By: Sarah Rapisardo, LPC
There are no “bad” emotions, but there are certainly some uncomfortable ones. Depression, sadness, guilt, grief, anger, and hurt are some prime examples of those emotions that can be difficult to deal with or embrace. Sometimes when a wave of difficult emotions come at an inopportune moment, it is easy to push them down or find some way to numb them. This is okay at the moment, if you can come back to it later and give that emotion the appropriate attention. Unfortunately, what happens all too often is that the difficult emotion gets stuffed away and forgotten about. At the time, this may seem like an easier or safer route. Over time, though, it can lead to mental and physical health issues and can negatively impact relationships.
Ideally, dealing with emotions in the moment and processing through them is the best option. However, sometimes you just don’t have the time or you’re not in the right place to do so. In these moments, emotional bookmarking can be the next best solution.
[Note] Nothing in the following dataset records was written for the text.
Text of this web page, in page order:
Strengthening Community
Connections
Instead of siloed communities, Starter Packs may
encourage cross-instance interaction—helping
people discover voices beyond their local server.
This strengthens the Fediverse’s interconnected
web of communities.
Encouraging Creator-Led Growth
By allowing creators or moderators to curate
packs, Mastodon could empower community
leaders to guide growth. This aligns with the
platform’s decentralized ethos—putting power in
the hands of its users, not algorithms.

Emotional bookmarking requires just a few minutes in the moment and then revisiting later to finish the process.
Picture this scenario. Let’s say you’ve just parked at work, and you check your phone one last time before putting it in your pocket and heading into the office. A text message pops up on the screen and it contains some unsettling news- enough that it elicits an emotional response from you, but not enough that you’re able to put aside work to deal with it right now. What do you do? Put in an emotional bookmark in it and compartmentalize this scenario to come back to later.
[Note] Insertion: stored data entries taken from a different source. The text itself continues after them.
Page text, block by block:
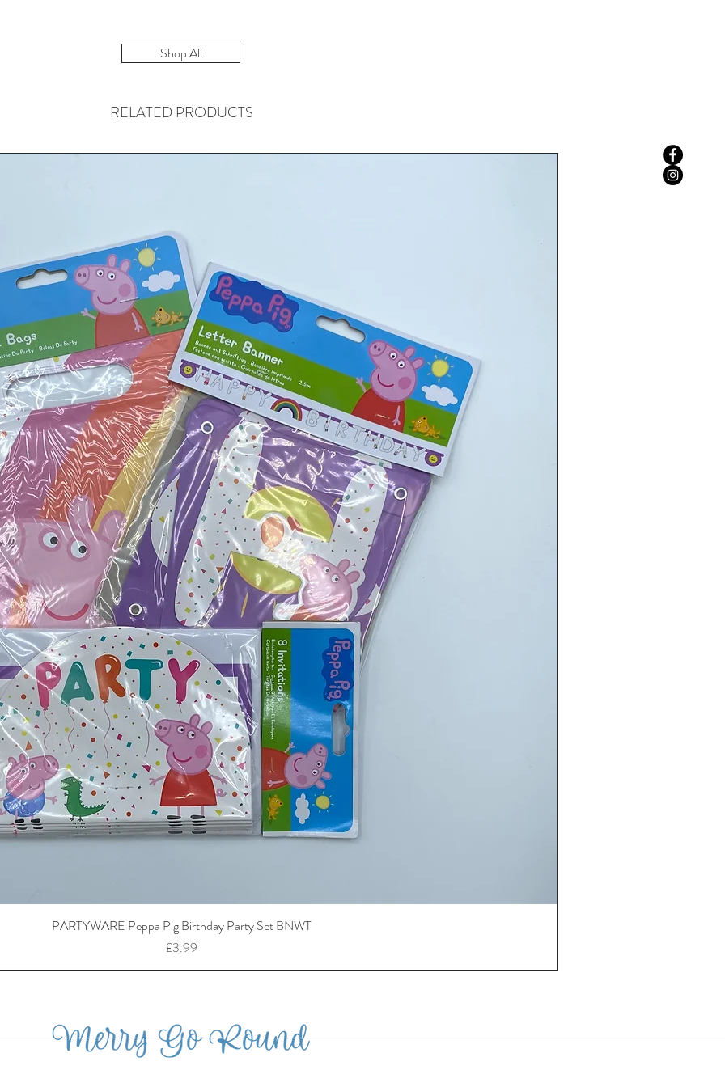
Shop All
RELATED PRODUCTS
PARTYWARE Peppa Pig Birthday Party Set BNWT
Price
£3.99

Start by feeling the emotion for a moment. Emotions happen fast and you’re crunched for time here. Give yourself long enough to notice the emotion and label it. Is it sadness? Disappointment? Anger? Frustration? Shock? Whatever it is, don’t try to change it. Just simply name it. Next, determine briefly what the root cause is that led to this emotion. Is the emotion caused by conflict with a partner? A friend canceling plans? News of a loss? A missed opportunity? Whatever it is, just summarize it in one sentence. Next up is scheduling a time to revisit this. Does it make sense to process this emotion on lunch break later? On the drive home? In the evening when you get home? Does it fit better on your next off day when there is no time constraint? Whatever it is, choose a time that you can stick to and make sure it is sooner than later. Finally, take a few deep breaths. Breathe in strength, breathe out stress. Breathe in peace, breathe out worry. After a few deep breaths in and out, resume your day and compartmentalize this emotion for later. This process might seem long and drawn out, but all these steps can be completed in a few moments and the more you practice it, the easier it will be.
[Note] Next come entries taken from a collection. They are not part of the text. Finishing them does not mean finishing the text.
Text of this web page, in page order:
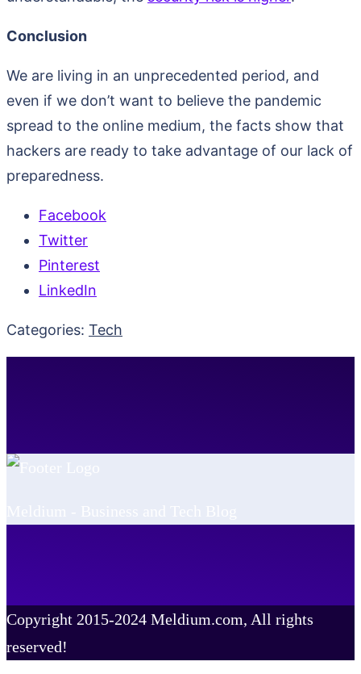
Conclusion
We are living in an unprecedented period, and
even if we don’t want to believe the pandemic
spread to the online medium, the facts show that
hackers are ready to take advantage of our lack of
preparedness.
Facebook
Twitter
Pinterest
LinkedIn
Categories: Tech
Copyright 2015-2024 Meldium.com, All rights
reserved!

When that designated moment arrives, make sure you give yourself the time and space to process the difficult emotion. The more intense the emotions and more difficult the scenarios, the longer it will likely take to work your way through it. The more you practice regulating your emotions in the moment or bookmarking your emotions to revisit soon, the easier it will be to manage them and the less likely you are to experience negative mental, physical and relationship impacts.